Re: Implementing Universal Character Names in identifiers
- From: kaih at khms dot westfalen dot de (Kai Henningsen)
- To: gcc at gcc dot gnu dot org
- Date: 04 Nov 2002 08:51:00 +0200
- Subject: Re: Implementing Universal Character Names in identifiers
- Comment: Unsolicited commercial mail will incur an US$100 handling fee per received mail.
- Organization: Organisation? Me?! Are you kidding?
- References: <20021028183910.GC24090@codesourcery.com> <Pine.LNX.4.33.0210281844370.4320-100000@kern.srcf.societies.cam.ac.uk>
jsm28@cam.ac.uk (Joseph S. Myers) wrote on 28.10.02 in <Pine.LNX.4.33.0210281844370.4320-100000@kern.srcf.societies.cam.ac.uk>:
> On Mon, 28 Oct 2002, Zack Weinberg wrote:
>
> > What you wrote in response to this is interesting but doesn't address
> > the issue of Unicode normalization of identifiers. It sounds more
> > like an extended discussion of the previous point. I'm talking about
> > the process described in UAX 15 (http://www.unicode.org/unicode/reports/tr
> > 15/) and in particular annex 7 of that document ("Programming Language
> > Identifiers").
>
> I don't think there's anything in the language standards to permit
> normalization to NFC as described there.
I don't think even considering to do without can be justified.
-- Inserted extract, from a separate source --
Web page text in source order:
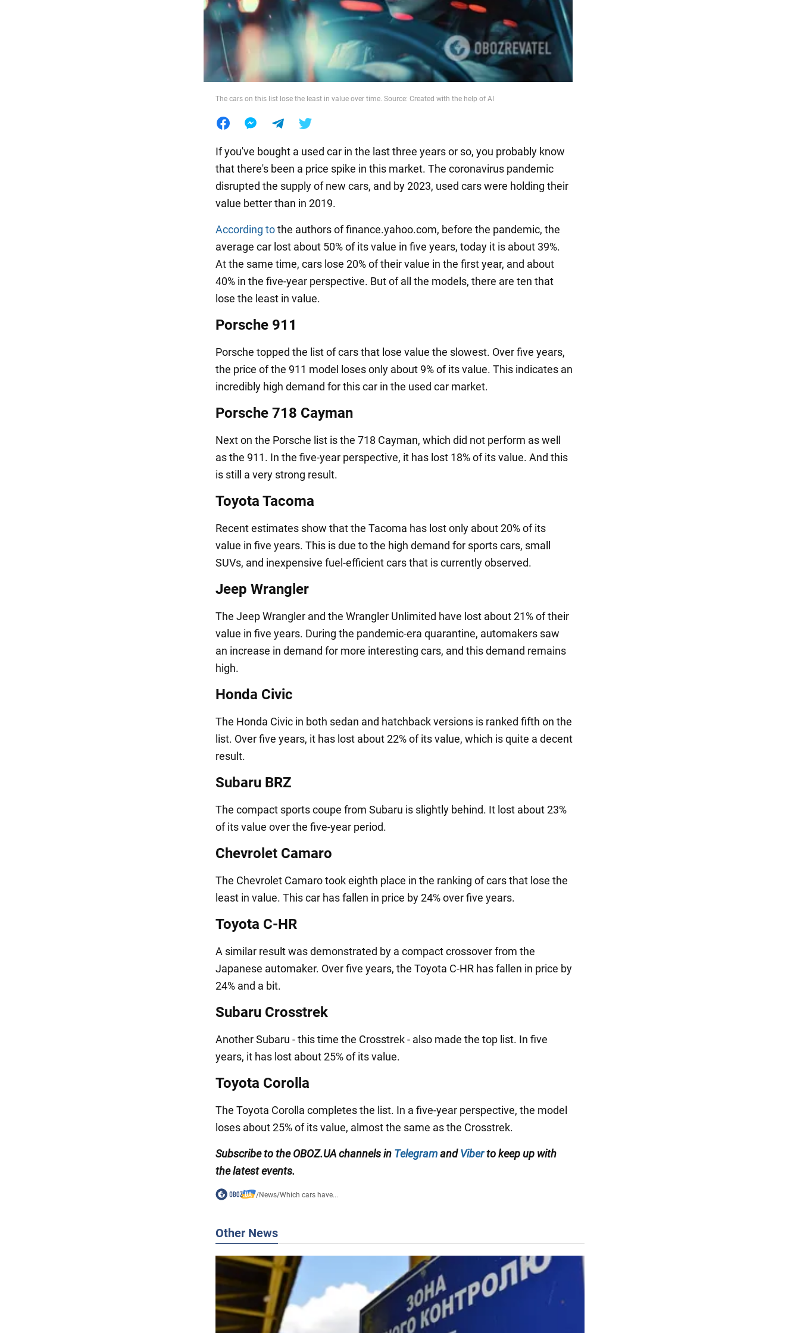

You do
Unicode, you normalize. Anything else is insane.
> not for UCNs. And do we really want to build in the large character
> tables required for normalization?)
IIRC, if you implement them as doubly-indirect, tables of *all* the bit-
attributes of the current Unicode version (over the complete 20.x bit
range) take up something like 20 KB or so. (The trick is that you first
unify stretches of equal bit sequences - mainly all-ones and all-zeroes -
and then unify stretches of equal pointers [or indices] to those.)
That's not really big for something like gcc.
MfG Kai